Let’s take the service that checks the file system
C: on a Windows server as an example:
In addition to the OK status, we can see that approximately, of the file system’s total of 50 GByte, 38 GB has been used — which is around 76%. You can see this information in the Summary column. The most important value in this case — the percentage — is also visualised on the right-hand side in the Perf-O-Meter column.
But this is only a rough overview. A more detailed table of all of the performance metrics for a service can be found by clicking on the service in its detailed view in the Service Metrics line:
But even more interesting is that by default Checkmk automatically retains the chronological sequence of all such performance metrics for up to four years — in the so-called RRD files. All values for the latest 48 hours are stored by the minute. The chronology is displayed in graphs like this one, as it is shown for the Check_MK service in the Checkmk Enterprise Editions:
Here are a few tips for what you can do with these graphs:
Point the mouse cursor into the graph and a 'tooltip' will show the precise readings for the current time.

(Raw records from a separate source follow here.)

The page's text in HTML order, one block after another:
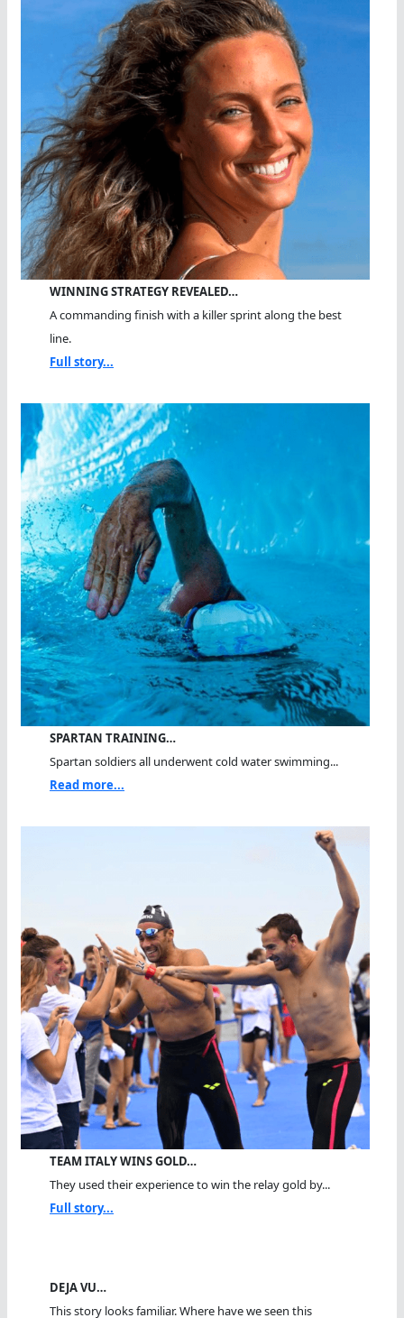
WINNING STRATEGY REVEALED…
A commanding finish with a killer sprint along the best
line.
Full story...
SPARTAN TRAINING…
Spartan soldiers all underwent cold water swimming...
Read more...
TEAM ITALY WINS GOLD…
They used their experience to win the relay gold by...
Full story...
DEJA VU…
This story looks familiar. Where have we seen this
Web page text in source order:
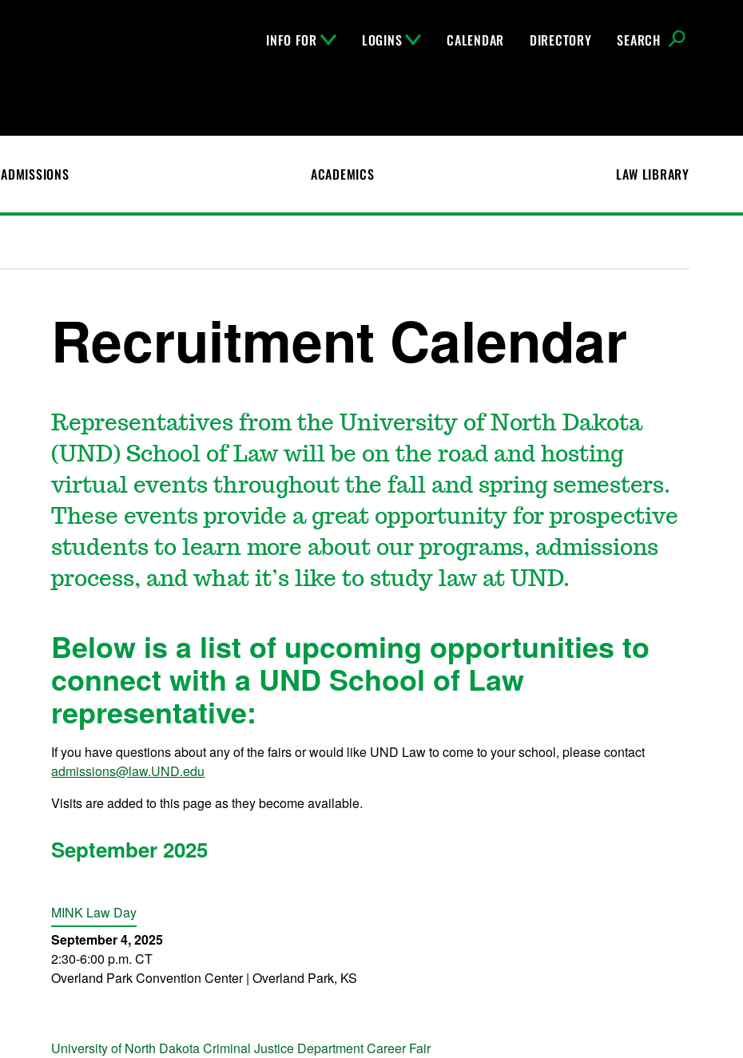
INFO FOR LOGINS CALENDAR DIRECTORY SEARCH
ADMISSIONS ACADEMICS LAW LIBRARY
Recruitment Calendar
Representatives from the University of North Dakota
(UND) School of Law will be on the road and hosting
virtual events throughout the fall and spring semesters.
These events provide a great opportunity for prospective
students to learn more about our programs, admissions
process, and what it’s like to study law at UND.
Below is a list of upcoming opportunities to
connect with a UND School of Law
representative:
If you have questions about any of the fairs or would like UND Law to come to your school, please contact
admissions@law.UND.edu
Visits are added to this page as they become available.
September 2025
MINK Law Day
September 4, 2025
2:30-6:00 p.m. CT
Overland Park Convention Center | Overland Park, KS
University of North Dakota Criminal Justice Department Career Fair
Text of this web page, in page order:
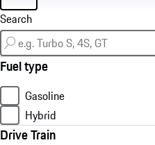
Fuel type
Gasoline
Hybrid
Drive Train
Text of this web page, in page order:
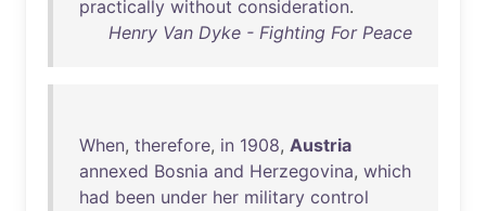
practically without consideration.
Henry Van Dyke - Fighting For Peace
When, therefore, in 1908, Austria
annexed Bosnia and Herzegovina, which
had been under her military control
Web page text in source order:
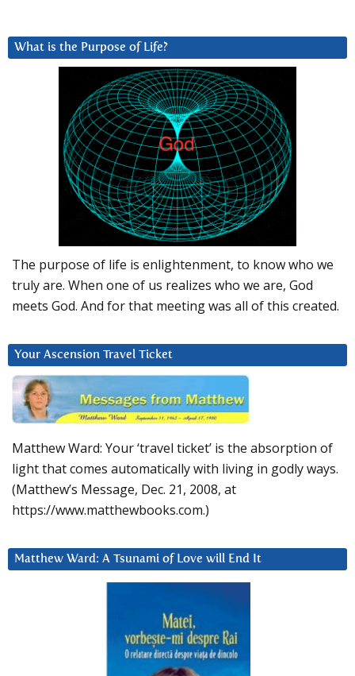
What is the Purpose of Life?
The purpose of life is enlightenment, to know who we
truly are. When one of us realizes who we are, God
meets God. And for that meeting was all of this created.
Your Ascension Travel Ticket
Matthew Ward: Your ‘travel ticket’ is the absorption of
light that comes automatically with living in godly ways.
(Matthew’s Message, Dec. 21, 2008, at
https://www.matthewbooks.com.)
Matthew Ward: A Tsunami of Love will End It
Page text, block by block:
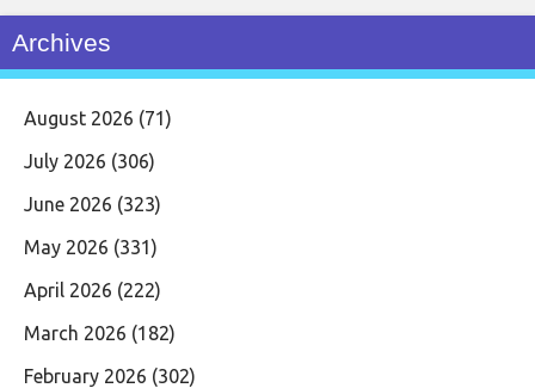
Archives
August 2026 (71)
July 2026 (306)
June 2026 (323)
May 2026 (331)
April 2026 (222)
March 2026 (182)
February 2026 (302)

You can zoom into the timeline with the mouse wheel.
Click with the left mouse button anywhere on the graph and drag to the left or right to change the displayed time interval.
Drag up or down while holding the left mouse button to zoom into the vertical axis.
With the icon in the bottom right corner you can resize the graph.
There is also a system for displaying graphs in the Checkmk Raw Edition. This is based on the Nagios add-on PNP4Nagios and is not interactive.
The system for recording, evaluating and displaying performance data in Checkmk can do much more — especially in the Checkmk Enterprise Editions. Details on this can be found in the article on performance data and graphing.